A mixed model approach for joint genetic analysis of alternatively spliced transcript isoforms using RNA-Seq data

A mixed model approach for joint genetic analysis of alternatively spliced transcript isoforms using RNA-Seq data by Barbara Rakitsch, Christoph Lippert, Hande Topa, Karsten Borgwardt, Antti Honkela, Oliver Stegle, published on the pre-print server arXiv and profiled at Haldane’s Sieve blog in October 2012.

Abstract

RNA-Seq technology allows for studying the transcriptional state of the cell at an unprecedented level of detail. Beyond quantification of whole-gene expression, it is now possible to disentangle the abundance of individual alternatively spliced transcript isoforms of a gene. A central question is to understand the regulatory processes that lead to differences in relative abundance variation due to external and genetic factors. Here, we present a mixed model approach that allows for (i) joint analysis and genetic mapping of multiple transcript isoforms and (ii) mapping of isoform-specific effects.

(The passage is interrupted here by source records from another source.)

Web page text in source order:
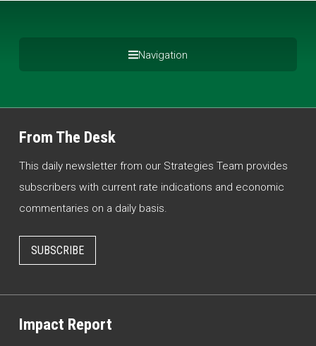
Navigation
From The Desk
This daily newsletter from our Strategies Team provides
subscribers with current rate indications and economic
commentaries on a daily basis.
SUBSCRIBE
Impact Report
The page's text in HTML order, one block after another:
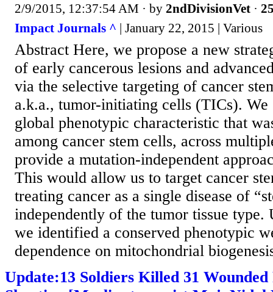
2/9/2015, 12:37:54 AM · by 2ndDivisionVet ·
Impact Journals ^ | January 22, 2015 | Various
Abstract Here, we propose a new
of early cancerous lesions and
via the selective targeting of cancer
a.k.a., tumor-initiating cells (TICs). We
global phenotypic characteristic that
among cancer stem cells, across
provide a mutation-independent
This would allow us to target cancer
treating cancer as a single disease of
independently of the tumor tissue type.
we identified a conserved phenotypic
dependence on mitochondrial
Update:13 Soldiers Killed 31
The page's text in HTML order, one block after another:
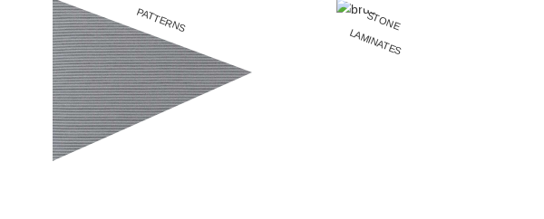
PATTERNS S
T
O
N
E
L
A
M
IN
A
T
E
S
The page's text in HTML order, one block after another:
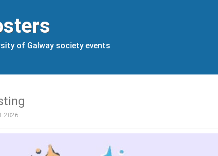
of Galway society events
2026

Central to our approach is to comprehensively model the causes of variation and correlation between transcript isoforms, including the genomic background and technical quantification uncertainty. As a result, our method allows to accurately test for shared as well as transcript-specific genetic regulation of transcript isoforms and achieves substantially improved calibration of these statistical tests. Experiments on genotype and RNA-Seq data from 126 human HapMap individuals demonstrate that our model can help to obtain a more fine-grained picture of the genetic basis of gene expression variation.